(Record extracts begins)
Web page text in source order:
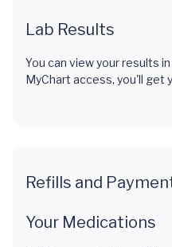
Lab Results
You can view your results
MyChart access, you'll get
Refills and
Your Medications
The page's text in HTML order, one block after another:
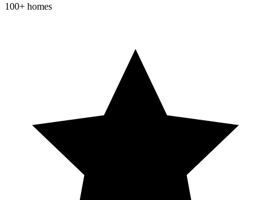
100+ homes
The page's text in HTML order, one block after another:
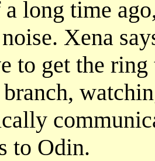
long time
Xena
to get the
to Odin.
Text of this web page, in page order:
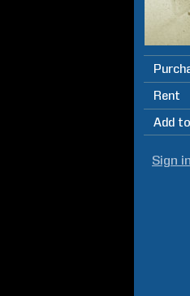
Rent
Add
Sign in
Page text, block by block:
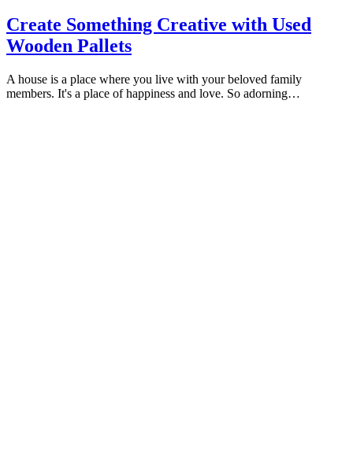
Create Something Creative with Used
Wooden Pallets
A house is a place where you live with your beloved family
members. It's a place of happiness and love. So adorning…
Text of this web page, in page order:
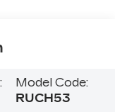
Model Code:
RUCH53
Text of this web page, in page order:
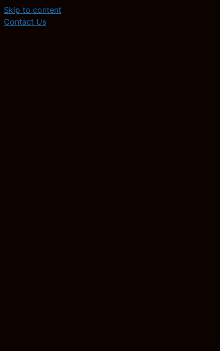
Skip to content
Contact Us
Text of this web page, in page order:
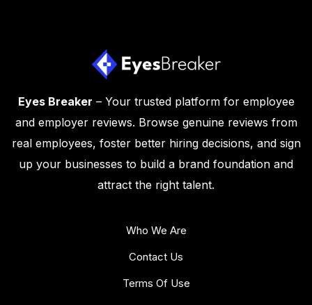
Eyes Breaker – Your trusted platform for employee
and employer reviews. Browse genuine reviews from
real employees, foster better hiring decisions, and sign
up your businesses to build a brand foundation and
attract the right talent.
Who We Are
Contact Us
Terms Of Use
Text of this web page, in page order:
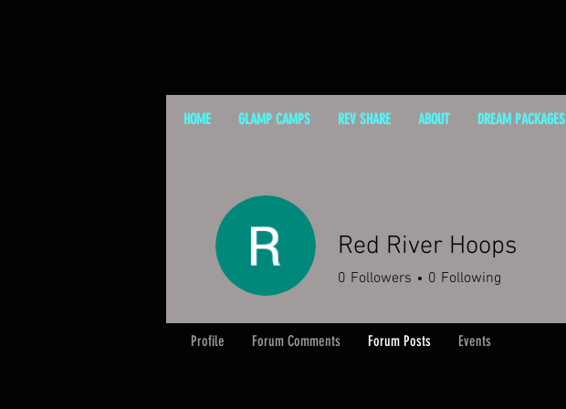
HOME GLAMP CAMPS REV SHARE ABOUT DREAM PACKAGES
Red River Hoops
0 Followers 0 Following
Profile Forum Comments Forum Posts Events
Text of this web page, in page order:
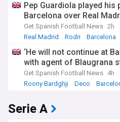
Pep Guardiola played
Barcelona over Real
Get Spanish Football News 2h
Real Madrid
Rodri Barcelona
‘He will not continue at
with agent of Blaugrana
Get Spanish Football News 4h
Roony Bardghji
Deco
Serie A
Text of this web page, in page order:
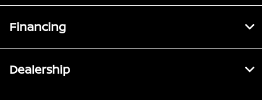
Financing
Dealership
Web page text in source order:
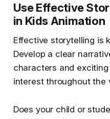
Use Effective
in Kids Animation
Effective storytelling is
Develop a clear
characters and
interest throughout the
Does your child or
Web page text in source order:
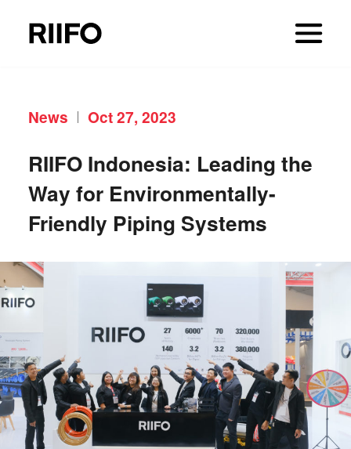
News Oct 27, 2023
RIIFO Indonesia: Leading the
Way for Environmentally-
Friendly Piping Systems
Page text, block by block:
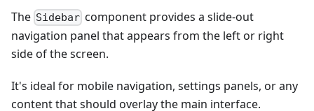
The Sidebar component provides a slide-out
navigation panel that appears from the left or right
side of the screen.
It's ideal for mobile navigation, settings panels, or any
content that should overlay the main interface.
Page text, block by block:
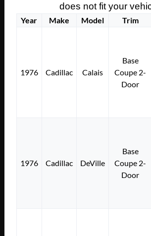
does not fit your
Year Make Model Trim
1976 Cadillac Calais
Base
Coupe 2-
Door
1976 Cadillac DeVille
Base
Coupe 2-
Door
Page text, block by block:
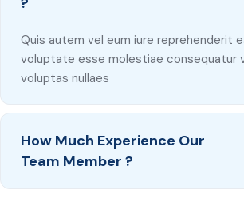
Quis autem vel eum iure reprehenderit
voluptate esse molestiae consequatur
voluptas nullaes
How Much Experience Our
Team Member ?
(Record extracts ends)
**Task to carry out**: Except for the pictures, set down all of the records exactly.

**Exercise response**:
Web page text in source order:
Lab Results
You can view your results
MyChart access, you'll get
Refills and
Your Medications
The page's text in HTML order, one block after another:
100+ homes
The page's text in HTML order, one block after another:
long time
Xena
to get the
to Odin.
Text of this web page, in page order:
Rent
Add
Sign in
Page text, block by block:
Create Something Creative with Used
Wooden Pallets
A house is a place where you live with your beloved family
members. It's a place of happiness and love. So adorning…
Text of this web page, in page order:
Model Code:
RUCH53
Text of this web page, in page order:
Skip to content
Contact Us
Text of this web page, in page order:
Eyes Breaker – Your trusted platform for employee
and employer reviews. Browse genuine reviews from
real employees, foster better hiring decisions, and sign
up your businesses to build a brand foundation and
attract the right talent.
Who We Are
Contact Us
Terms Of Use
Text of this web page, in page order:
HOME GLAMP CAMPS REV SHARE ABOUT DREAM PACKAGES
Red River Hoops
0 Followers 0 Following
Profile Forum Comments Forum Posts Events
Text of this web page, in page order:
Pep Guardiola played
Barcelona over Real
Get Spanish Football News 2h
Real Madrid
Rodri Barcelona
‘He will not continue at
with agent of Blaugrana
Get Spanish Football News 4h
Roony Bardghji
Deco
Serie A
Text of this web page, in page order:
Financing
Dealership
Web page text in source order:
Use Effective
in Kids Animation
Effective storytelling is
Develop a clear
characters and
interest throughout the
Does your child or
Web page text in source order:
News Oct 27, 2023
RIIFO Indonesia: Leading the
Way for Environmentally-
Friendly Piping Systems
Page text, block by block:
The Sidebar component provides a slide-out
navigation panel that appears from the left or right
side of the screen.
It's ideal for mobile navigation, settings panels, or any
content that should overlay the main interface.
Page text, block by block:
does not fit your
Year Make Model Trim
1976 Cadillac Calais
Base
Coupe 2-
Door
1976 Cadillac DeVille
Base
Coupe 2-
Door
Page text, block by block:
Quis autem vel eum iure reprehenderit
voluptate esse molestiae consequatur
voluptas nullaes
How Much Experience Our
Team Member ?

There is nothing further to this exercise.